Table 1. The characteristics of the study population.
| Characteristics (n=812) | Number (%) |
|---|---|
| Age – years Mean±SD (Range) | 57.27±14.0(3-92) |
| Sex | |
| Male | 555 (68.3) |
| Female | 257 (31.7) |
| Length of stay – days | |
| < 5 | 500 (61.58) |
| 6-10 | 234 (28.82) |
| 11-15 | 55 (6.77) |
| 16-20 | 20 (2.46) |
| > 21 | 3 (0.37) |
| Main Diagnosis | |
| Anterior wall MI | 184 (22.66) |
| Inferior wall MI | 87 (10.71) |
| Hypertension | 78 (9.60 |
| Unstable Angina | 68 (8.37) |
| Stable Angina | 51 (6.28) |
| Rheumatic Heart Disease | 45 (5.54) |
| Cardiomyopathy | 33 (4.06) |
| Infer posterior wall MI | 32 (3.94) |
| Non Cardiac Chest Pain | 25 (3.08) |
| Non ST segment elevated MI | 24 (2.96) |
| Atrial Fibrillation | 22 (2.70) |
| Atypical Chest Pain | 13 (1.60) |
| Syndrome X | 12 (1.48) |
| Anteroseptal MI | 10 (1.23) |
| Congestive heart failure | 9 (1.11) |
| Others | 119 (14.66) |
| Number of coded diagnosis per patient |
3 (Range 2-4) |
Potential drug-drug Interactions
On evaluation of the number of drugs administered to the individual patients, the mode [87 (10.7% of patients)] was 6 drugs. The mean number of drug pairs identified was 58.42 (range 21-78). The frequency of pDDIs per patient ranged from 1 to 6. Out of 249 patients, 154 had at least one interaction. The results are represented in table 2.
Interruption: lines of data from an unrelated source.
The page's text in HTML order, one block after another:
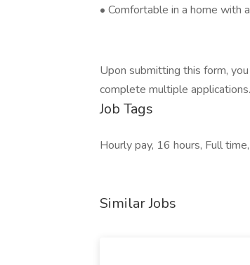
• Comfortable in a home with
Upon submitting this form,
complete multiple applications.
Job Tags
Hourly pay, 16 hours, Full
Similar Jobs
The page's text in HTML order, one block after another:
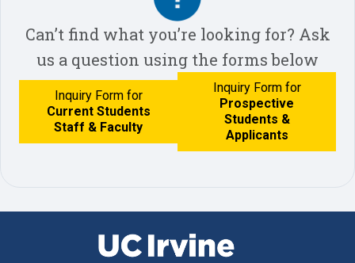
Can’t find what you’re looking for? Ask
us a question using the forms below
Inquiry Form for
Current Students
Staff & Faculty
Inquiry Form for
Prospective
Students &
Applicants
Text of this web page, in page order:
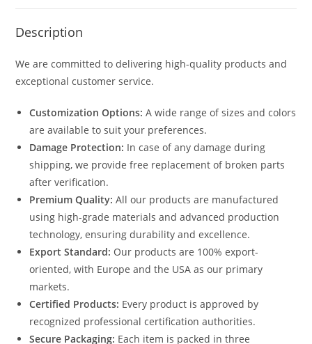
Description
We are committed to delivering high-quality products and
exceptional customer service.
Customization Options: A wide range of sizes and colors
are available to suit your preferences.
Damage Protection: In case of any damage during
shipping, we provide free replacement of broken parts
after verification.
Premium Quality: All our products are manufactured
using high-grade materials and advanced production
technology, ensuring durability and excellence.
Export Standard: Our products are 100% export-
oriented, with Europe and the USA as our primary
markets.
Certified Products: Every product is approved by
recognized professional certification authorities.
Secure Packaging: Each item is packed in three
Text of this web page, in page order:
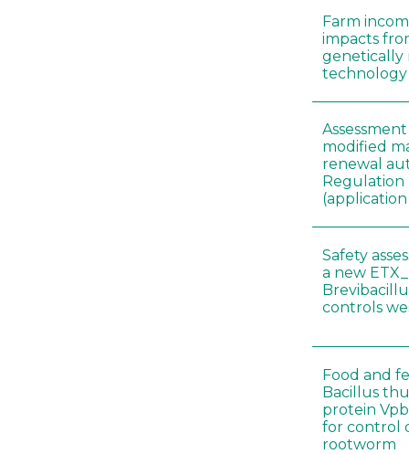
Farm
impacts
genetically
technology
modified
renewal
Regulation
(application
Safety
a new
controls
Food and
Bacillus
protein
for control
rootworm
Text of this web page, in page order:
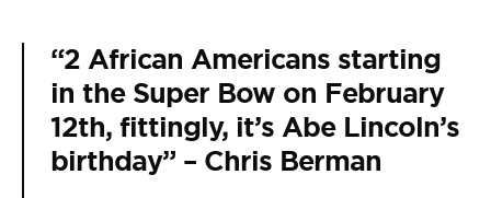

Table 2. No of drugs, No of drugs pairs per patient's severity and Frequency of drug-drug interaction.
| Characteristics | Number (%) |
|---|---|
| No of drugs dispensed | |
| 2 | 7 (0.86) |
| 3-5 | 105 (12.93) |
| 6-10 | 362 (44.58) |
| 11-15 | 220 (27.09) |
| 16-20 | 95 (11.70) |
| >20 | 23 (2.83) |
| Severity of DDI | |
| Minor | 28 (7.20%) |
| Moderate | 234 (60.30%) |
| Severe | 126 (32.50%) |
| Frequency of drug-drug interaction | |
| 1 | 154 (61.85) |
| 2 | 67 (26.91) |
| 3 | 18 (7.23) |
| 4 | 5 (2.01) |
| 5 | 4 (1.61) |
| 6 | 1 (0.40) |
| No of drugs pairs Mean (95% CI) | 58.42(21-78) |
Classification of potential drug-drug interactions
The classification of the potential drug-drug interactions were made based on their mechanism like pharmacodynamic, pharmacokinetic or unknown. Among 388 pDDIs, [251 (64.69%)] were pharmacodynamic drug interactions, [78 (20.1%)] were pharmacokinetic and [59 (15.2%)] were unknown. (Fig. 1)
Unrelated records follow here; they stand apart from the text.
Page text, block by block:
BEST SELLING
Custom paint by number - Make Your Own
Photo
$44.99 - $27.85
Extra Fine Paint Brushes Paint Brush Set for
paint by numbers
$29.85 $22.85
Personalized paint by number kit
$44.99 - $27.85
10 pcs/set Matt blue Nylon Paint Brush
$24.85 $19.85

The significance of pDDIs was classified according to a three level scale. Of the 388 pDDIs, the majority were of mild & moderate significance. Interactions with major severity accounted for 32.5% (126) of the total pDDIs while those with moderate and minor severity accounted for 60.3% (234) and 7.20% (28) respectively. (Fig. 2) Most interactions were classified as delayed interactions, accounting for 52% (203) of the total interactions. Whereas 165 (43%) were of a rapid onset type.
Figure 2. Significance level of the drug-drug interactions.
Table 3. List of common drugs involved in potential drug- drug interaction.
| Drug | ATC code | No. DDI (%) |
|---|---|---|
| Aspirin | B01AC06 | 174 (44.85) |
| Heparin | B01AB01 | 166 (42.78) |
| Clopidogrel | B01AC04 | 86 (22.16) |
| Warfarin | B01AA03 | 45 (11.59) |
| Atorvastatin | C10AA05 | 28 (7.22) |
| Ramipril | C09AA05 | 27 (6.95) |
| Torsemide | C03CA04 | 24 (6.19) |
| Digoxin | C01AA05 | 22 (5.67) |
| Furosemide | C03CA01 | 21 (5.41) |
| Spironolactone | C03DA01 | 21 (5.41) |
| Diltiazem | C08DB01 | 19 (4.89) |
| Enoxaparin | B01AB05 | 16 (4.12) |
| Amiodarone | C01BD01 | 14 (3.60) |
| Metoprolol | C07AB02 | 14 (3.60) |
| Captopril | C09AA01 | 12 (3.09) |
Risk factors for potential drug interactions
Statistical analysis, by Pearson correlation showed that there was an extremely significant linear relationship (r = 0.99, 95% CI = 0.9968-0.9978, p <0.0001) between the number of drugs prescribed for a patient and the occurrence of pDDIs. Similarly there was a significant linear relationship (r = 0.6962, 95% CI = 0.1652-0.9143, p < 0.0173) between length of hospital stay and occurrence of pDDIs.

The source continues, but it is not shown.